• [PROBLEM REQUIREMENTS]: The data below should be copied out exactly, with its pictures omitted.

• [GIVEN RECORDS]:
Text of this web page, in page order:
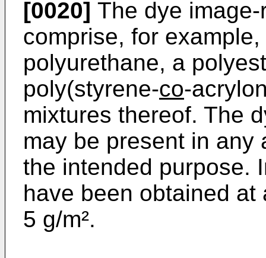
[0020] The dye
comprise, for
polyurethane, a
poly(styrene-co-­
mixtures thereof. The
may be present in any
the intended purpose.
have been obtained
5 g/m².
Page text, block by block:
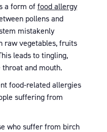
a form of food allergy
pollens and
mistakenly
raw vegetables, fruits
leads to tingling,
and mouth.
food-related allergies
suffering from
who suffer from birch
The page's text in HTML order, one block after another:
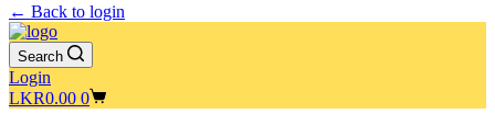
← Back to login
Search
Login
Shopping
LKR0.00 0
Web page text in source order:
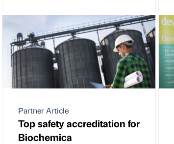
Partner Article
Top safety accreditation for
Biochemica
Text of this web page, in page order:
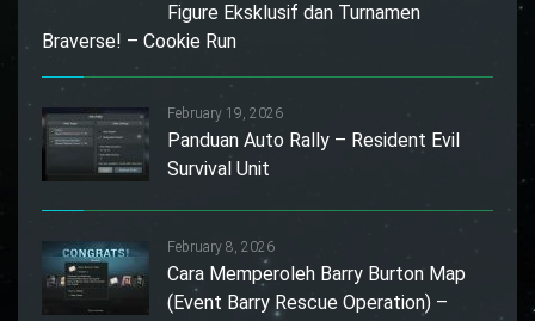
Figure Eksklusif dan Turnamen
Braverse! – Cookie Run
February 19, 2026
Panduan Auto Rally – Resident Evil
Survival Unit
February 8, 2026
Cara Memperoleh Barry Burton Map
(Event Barry Rescue Operation) –
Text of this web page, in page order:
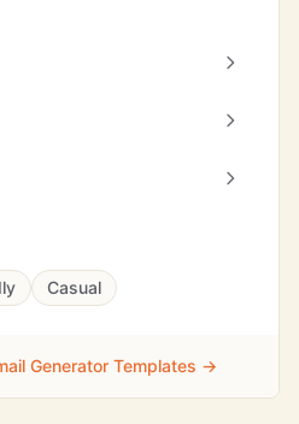
Casual
Generator Templates →
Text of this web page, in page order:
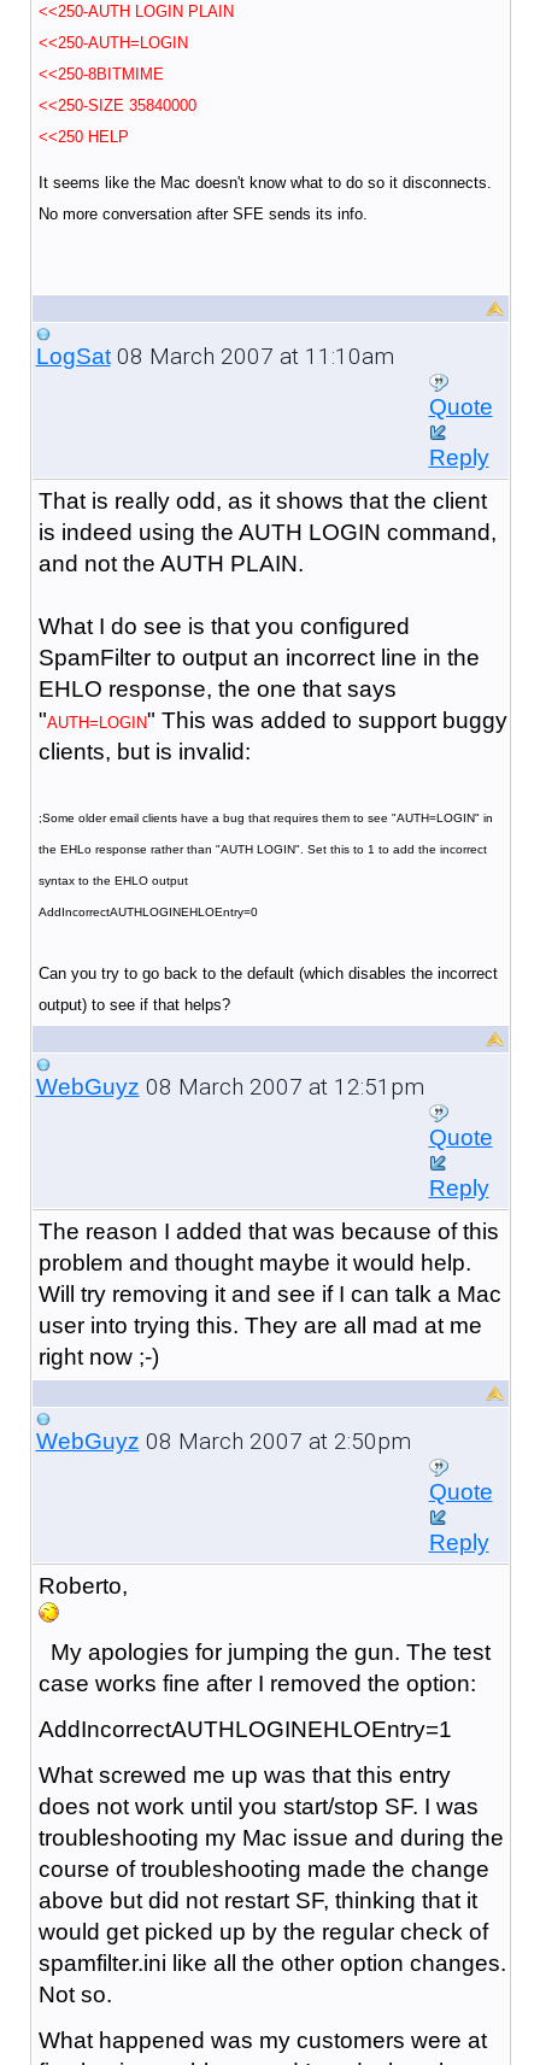
<<250-AUTH LOGIN PLAIN
<<250-AUTH=LOGIN
<<250-8BITMIME
<<250-SIZE 35840000
<<250 HELP
It seems like the Mac doesn't know what to do so it disconnects.
No more conversation after SFE sends its info.
LogSat08 March 2007 at 11:10am
Quote
Reply
That is really odd, as it shows that the client
is indeed using the AUTH LOGIN command,
and not the AUTH PLAIN.
What I do see is that you configured
SpamFilter to output an incorrect line in the
EHLO response, the one that says
"AUTH=LOGIN" This was added to support buggy
clients, but is invalid:
;Some older email clients have a bug that requires them to see "AUTH=LOGIN" in
the EHLo response rather than "AUTH LOGIN". Set this to 1 to add the incorrect
syntax to the EHLO output
AddIncorrectAUTHLOGINEHLOEntry=0
Can you try to go back to the default (which disables the incorrect
output) to see if that helps?
WebGuyz 08 March 2007 at 12:51pm
Quote
Reply
The reason I added that was because of this
problem and thought maybe it would help.
Will try removing it and see if I can talk a Mac
user into trying this. They are all mad at me
right now ;-)
WebGuyz 08 March 2007 at 2:50pm
Quote
Reply
Roberto,
My apologies for jumping the gun. The test
case works fine after I removed the option:
AddIncorrectAUTHLOGINEHLOEntry=1
What screwed me up was that this entry
does not work until you start/stop SF. I was
troubleshooting my Mac issue and during the
course of troubleshooting made the change
above but did not restart SF, thinking that it
would get picked up by the regular check of
spamfilter.ini like all the other option changes.
Not so.
What happened was my customers were at
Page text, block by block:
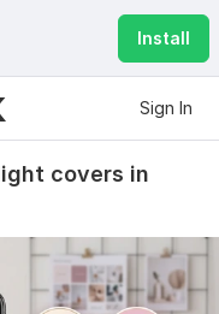
Install
Sign In
covers in
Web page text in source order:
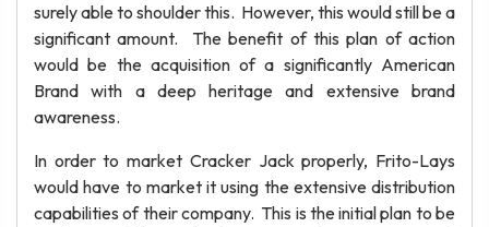
surely able to shoulder this. However, this would still be a
significant amount. The benefit of this plan of action
would be the acquisition of a significantly American
Brand with a deep heritage and extensive brand
awareness.
In order to market Cracker Jack properly, Frito-Lays
would have to market it using the extensive distribution
capabilities of their company. This is the initial plan to be
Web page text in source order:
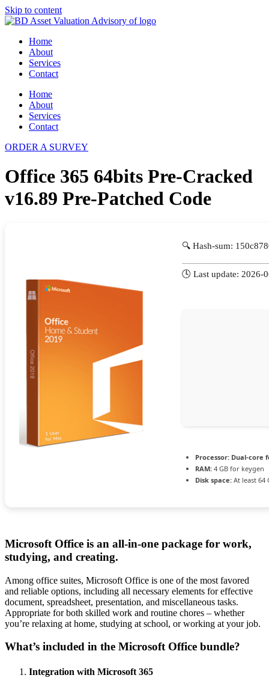
Skip to content
Home
About
Services
Contact
Home
About
Services
Contact
ORDER A SURVEY
Office 365 64bits Pre-Cracked
v16.89 Pre-Patched Code
🔍 Hash-sum:
🕓 Last update: 2026-
Processor: Dual-core
RAM: 4 GB for keygen
Disk space: At least 64
Microsoft Office is an all-in-one package for work,
studying, and creating.
Among office suites, Microsoft Office is one of the most favored
and reliable options, including all necessary elements for effective
document, spreadsheet, presentation, and miscellaneous tasks.
Appropriate for both skilled work and routine chores – whether
you’re relaxing at home, studying at school, or working at your job.
What’s included in the Microsoft Office bundle?
Integration with Microsoft 365
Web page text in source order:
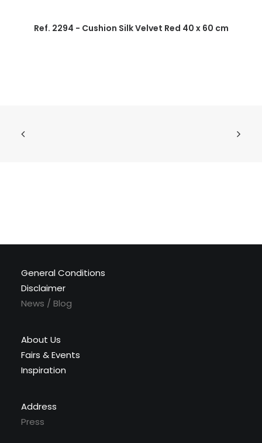
Ref. 2294 - Cushion Silk Velvet Red 40 x 60 cm
General Conditions
Disclaimer
News / Blog
About Us
Fairs & Events
Inspiration
Address
Press
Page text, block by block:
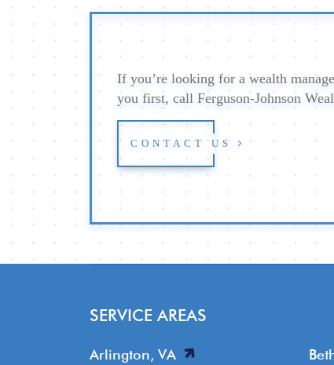
If you’re looking for a wealth
you first, call Ferguson-Johnson
CONTACT US
SERVICE AREAS
Arlington, VA
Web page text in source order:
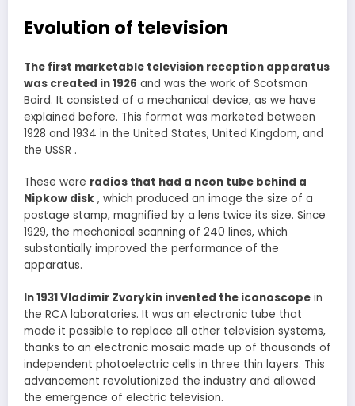
Evolution of television
The first marketable television reception apparatus
was created in 1926 and was the work of Scotsman
Baird. It consisted of a mechanical device, as we have
explained before. This format was marketed between
1928 and 1934 in the United States, United Kingdom, and
the USSR .
These were radios that had a neon tube behind a
Nipkow disk , which produced an image the size of a
postage stamp, magnified by a lens twice its size. Since
1929, the mechanical scanning of 240 lines, which
substantially improved the performance of the
apparatus.
In 1931 Vladimir Zvorykin invented the iconoscope in
the RCA laboratories. It was an electronic tube that
made it possible to replace all other television systems,
thanks to an electronic mosaic made up of thousands of
independent photoelectric cells in three thin layers. This
advancement revolutionized the industry and allowed
the emergence of electric television.
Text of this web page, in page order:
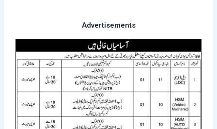
Advertisements
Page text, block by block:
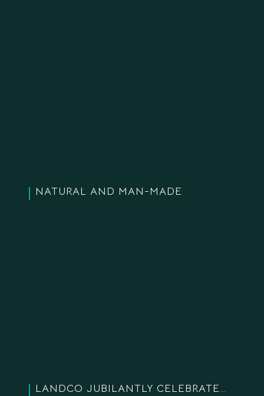
NATURAL AND MAN-MADE
LANDCO JUBILANTLY CELEBRATES OUR 19-YEAR ESTABLISHMENT
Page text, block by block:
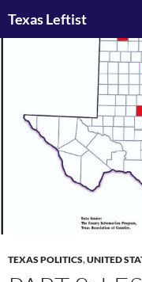
Texas Leftist
TEXAS POLITICS,UNITED
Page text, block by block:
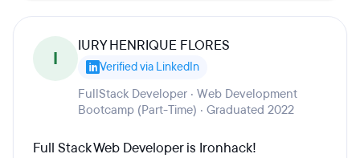
I
IURY HENRIQUE FLORES
Verified via LinkedIn
FullStack Developer · Web Development
Bootcamp (Part-Time) · Graduated 2022
Full Stack Web Developer is Ironhack!
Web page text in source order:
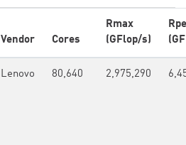
Vendor Cores
Rmax
(GFlop/s)
Lenovo 80,640 2,975,290
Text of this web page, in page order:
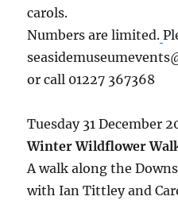
carols.
Numbers are limited.
or call 01227 367368
Tuesday 31 December
Winter Wildflower
A walk along the
with Ian Tittley and
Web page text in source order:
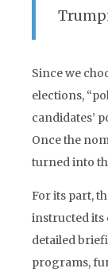
Since we
elections,
candidates’
Once the
turned into
For its part,
instructed its
detailed
programs,
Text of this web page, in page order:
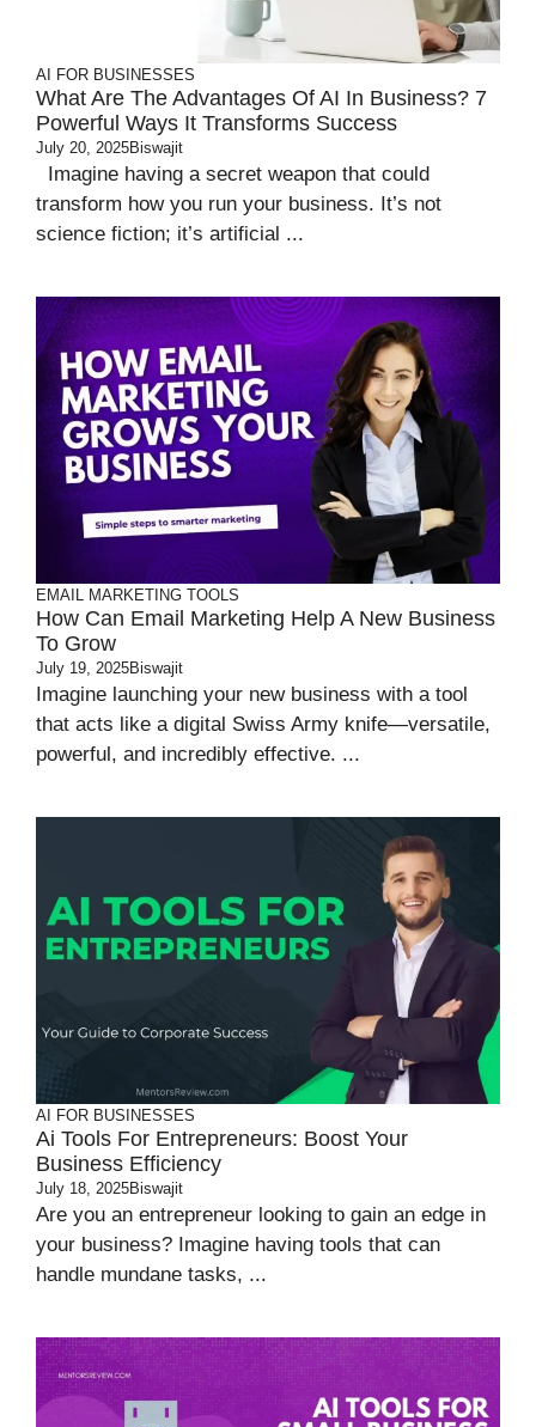
AI FOR BUSINESSES
What Are The Advantages Of AI In Business? 7
Powerful Ways It Transforms Success
July 20, 2025Biswajit
Imagine having a secret weapon that could
transform how you run your business. It’s not
science fiction; it’s artificial ...
EMAIL MARKETING TOOLS
How Can Email Marketing Help A New Business
To Grow
July 19, 2025Biswajit
Imagine launching your new business with a tool
that acts like a digital Swiss Army knife—versatile,
powerful, and incredibly effective. ...
AI FOR BUSINESSES
Ai Tools For Entrepreneurs: Boost Your
Business Efficiency
July 18, 2025Biswajit
Are you an entrepreneur looking to gain an edge in
your business? Imagine having tools that can
handle mundane tasks, ...
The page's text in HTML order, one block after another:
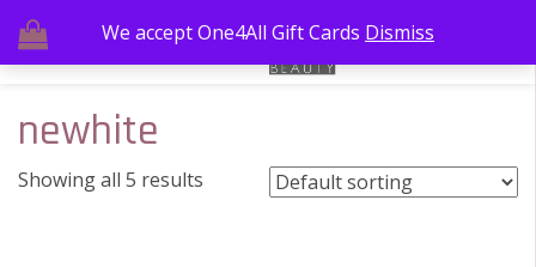
newhite
Showing all 5 results
We accept One4All Gift Cards Dismiss
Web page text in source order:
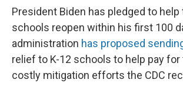
President Biden has pledged to
schools reopen within his first 100
administration has proposed
relief to K-12 schools to help pay
costly mitigation efforts the CDC
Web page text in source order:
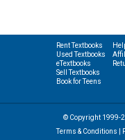
Rent Textbooks
Used Textbooks
eTextbooks
Sell Textbooks
Book for Teens
© Copyright 1999-
Terms & Conditions
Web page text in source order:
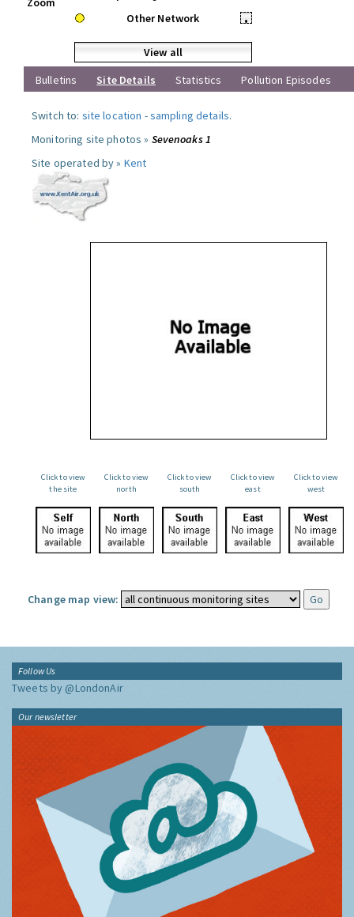
Other Network
•
View all
Bulletins
Site Details Statistics Pollution Episodes
Switch to: site location -sampling details.
Monitoring site photos » Sevenoaks 1
Site operated by » Kent
Click to view
the site
Click to view
north
Click to view
south
Click to view
east
Click to view
west
Change map view:
Follow Us
Tweets by @LondonAir
Our newsletter
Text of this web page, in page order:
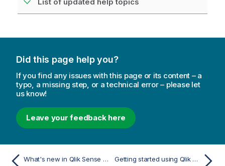
Did this page help you?
If you find any issues with this page or its content – a
typo, a missing step, or a technical error – please let
us know!
Leave your feedback here
What's new in Qlik Sense February 2023 Getting started using Qlik Sense
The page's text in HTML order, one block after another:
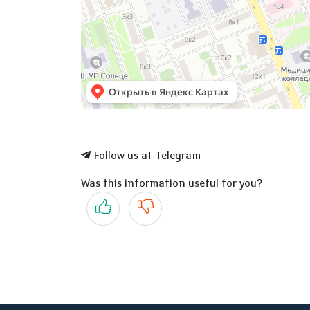
Follow us at Telegram
Was this information useful for you?
Yes

• [SOLVED EXERCISE]:
Text of this web page, in page order:
[0020] The dye
comprise, for
polyurethane, a
poly(styrene-co-­
mixtures thereof. The
may be present in any
the intended purpose.
have been obtained
5 g/m².
Page text, block by block:
a form of food allergy
pollens and
mistakenly
raw vegetables, fruits
leads to tingling,
and mouth.
food-related allergies
suffering from
who suffer from birch
The page's text in HTML order, one block after another:
← Back to login
Search
Login
Shopping
LKR0.00 0
Web page text in source order:
Partner Article
Top safety accreditation for
Biochemica
Text of this web page, in page order:
Figure Eksklusif dan Turnamen
Braverse! – Cookie Run
February 19, 2026
Panduan Auto Rally – Resident Evil
Survival Unit
February 8, 2026
Cara Memperoleh Barry Burton Map
(Event Barry Rescue Operation) –
Text of this web page, in page order:
Casual
Generator Templates →
Text of this web page, in page order:
<<250-AUTH LOGIN PLAIN
<<250-AUTH=LOGIN
<<250-8BITMIME
<<250-SIZE 35840000
<<250 HELP
It seems like the Mac doesn't know what to do so it disconnects.
No more conversation after SFE sends its info.
LogSat08 March 2007 at 11:10am
Quote
Reply
That is really odd, as it shows that the client
is indeed using the AUTH LOGIN command,
and not the AUTH PLAIN.
What I do see is that you configured
SpamFilter to output an incorrect line in the
EHLO response, the one that says
"AUTH=LOGIN" This was added to support buggy
clients, but is invalid:
;Some older email clients have a bug that requires them to see "AUTH=LOGIN" in
the EHLo response rather than "AUTH LOGIN". Set this to 1 to add the incorrect
syntax to the EHLO output
AddIncorrectAUTHLOGINEHLOEntry=0
Can you try to go back to the default (which disables the incorrect
output) to see if that helps?
WebGuyz 08 March 2007 at 12:51pm
Quote
Reply
The reason I added that was because of this
problem and thought maybe it would help.
Will try removing it and see if I can talk a Mac
user into trying this. They are all mad at me
right now ;-)
WebGuyz 08 March 2007 at 2:50pm
Quote
Reply
Roberto,
My apologies for jumping the gun. The test
case works fine after I removed the option:
AddIncorrectAUTHLOGINEHLOEntry=1
What screwed me up was that this entry
does not work until you start/stop SF. I was
troubleshooting my Mac issue and during the
course of troubleshooting made the change
above but did not restart SF, thinking that it
would get picked up by the regular check of
spamfilter.ini like all the other option changes.
Not so.
What happened was my customers were at
Page text, block by block:
Install
Sign In
covers in
Web page text in source order:
surely able to shoulder this. However, this would still be a
significant amount. The benefit of this plan of action
would be the acquisition of a significantly American
Brand with a deep heritage and extensive brand
awareness.
In order to market Cracker Jack properly, Frito-Lays
would have to market it using the extensive distribution
capabilities of their company. This is the initial plan to be
Web page text in source order:
Skip to content
Home
About
Services
Contact
Home
About
Services
Contact
ORDER A SURVEY
Office 365 64bits Pre-Cracked
v16.89 Pre-Patched Code
🔍 Hash-sum:
🕓 Last update: 2026-
Processor: Dual-core
RAM: 4 GB for keygen
Disk space: At least 64
Microsoft Office is an all-in-one package for work,
studying, and creating.
Among office suites, Microsoft Office is one of the most favored
and reliable options, including all necessary elements for effective
document, spreadsheet, presentation, and miscellaneous tasks.
Appropriate for both skilled work and routine chores – whether
you’re relaxing at home, studying at school, or working at your job.
What’s included in the Microsoft Office bundle?
Integration with Microsoft 365
Web page text in source order:
Ref. 2294 - Cushion Silk Velvet Red 40 x 60 cm
General Conditions
Disclaimer
News / Blog
About Us
Fairs & Events
Inspiration
Address
Press
Page text, block by block:
If you’re looking for a wealth
you first, call Ferguson-Johnson
CONTACT US
SERVICE AREAS
Arlington, VA
Web page text in source order:
Evolution of television
The first marketable television reception apparatus
was created in 1926 and was the work of Scotsman
Baird. It consisted of a mechanical device, as we have
explained before. This format was marketed between
1928 and 1934 in the United States, United Kingdom, and
the USSR .
These were radios that had a neon tube behind a
Nipkow disk , which produced an image the size of a
postage stamp, magnified by a lens twice its size. Since
1929, the mechanical scanning of 240 lines, which
substantially improved the performance of the
apparatus.
In 1931 Vladimir Zvorykin invented the iconoscope in
the RCA laboratories. It was an electronic tube that
made it possible to replace all other television systems,
thanks to an electronic mosaic made up of thousands of
independent photoelectric cells in three thin layers. This
advancement revolutionized the industry and allowed
the emergence of electric television.
Text of this web page, in page order:
Advertisements
Page text, block by block:
NATURAL AND MAN-MADE
LANDCO JUBILANTLY CELEBRATES OUR 19-YEAR ESTABLISHMENT
Page text, block by block:
Texas Leftist
TEXAS POLITICS,UNITED
Page text, block by block:
I
IURY HENRIQUE FLORES
Verified via LinkedIn
FullStack Developer · Web Development
Bootcamp (Part-Time) · Graduated 2022
Full Stack Web Developer is Ironhack!
Web page text in source order:
Vendor Cores
Rmax
(GFlop/s)
Lenovo 80,640 2,975,290
Text of this web page, in page order:
carols.
Numbers are limited.
or call 01227 367368
Tuesday 31 December
Winter Wildflower
A walk along the
with Ian Tittley and
Web page text in source order:
Since we
elections,
candidates’
Once the
turned into
For its part,
instructed its
detailed
programs,
Text of this web page, in page order:
AI FOR BUSINESSES
What Are The Advantages Of AI In Business? 7
Powerful Ways It Transforms Success
July 20, 2025Biswajit
Imagine having a secret weapon that could
transform how you run your business. It’s not
science fiction; it’s artificial ...
EMAIL MARKETING TOOLS
How Can Email Marketing Help A New Business
To Grow
July 19, 2025Biswajit
Imagine launching your new business with a tool
that acts like a digital Swiss Army knife—versatile,
powerful, and incredibly effective. ...
AI FOR BUSINESSES
Ai Tools For Entrepreneurs: Boost Your
Business Efficiency
July 18, 2025Biswajit
Are you an entrepreneur looking to gain an edge in
your business? Imagine having tools that can
handle mundane tasks, ...
The page's text in HTML order, one block after another:
newhite
Showing all 5 results
We accept One4All Gift Cards Dismiss
Web page text in source order:
President Biden has pledged to
schools reopen within his first 100
administration has proposed
relief to K-12 schools to help pay
costly mitigation efforts the CDC
Web page text in source order:
Rent Textbooks
Used Textbooks
eTextbooks
Sell Textbooks
Book for Teens
© Copyright 1999-
Terms & Conditions
Web page text in source order:
Other Network
•
View all
Bulletins
Site Details Statistics Pollution Episodes
Switch to: site location -sampling details.
Monitoring site photos » Sevenoaks 1
Site operated by » Kent
Click to view
the site
Click to view
north
Click to view
south
Click to view
east
Click to view
west
Change map view:
Follow Us
Tweets by @LondonAir
Our newsletter
Text of this web page, in page order:
Did this page help you?
If you find any issues with this page or its content – a
typo, a missing step, or a technical error – please let
us know!
Leave your feedback here
What's new in Qlik Sense February 2023 Getting started using Qlik Sense
The page's text in HTML order, one block after another:
Follow us at Telegram
Was this information useful for you?
Yes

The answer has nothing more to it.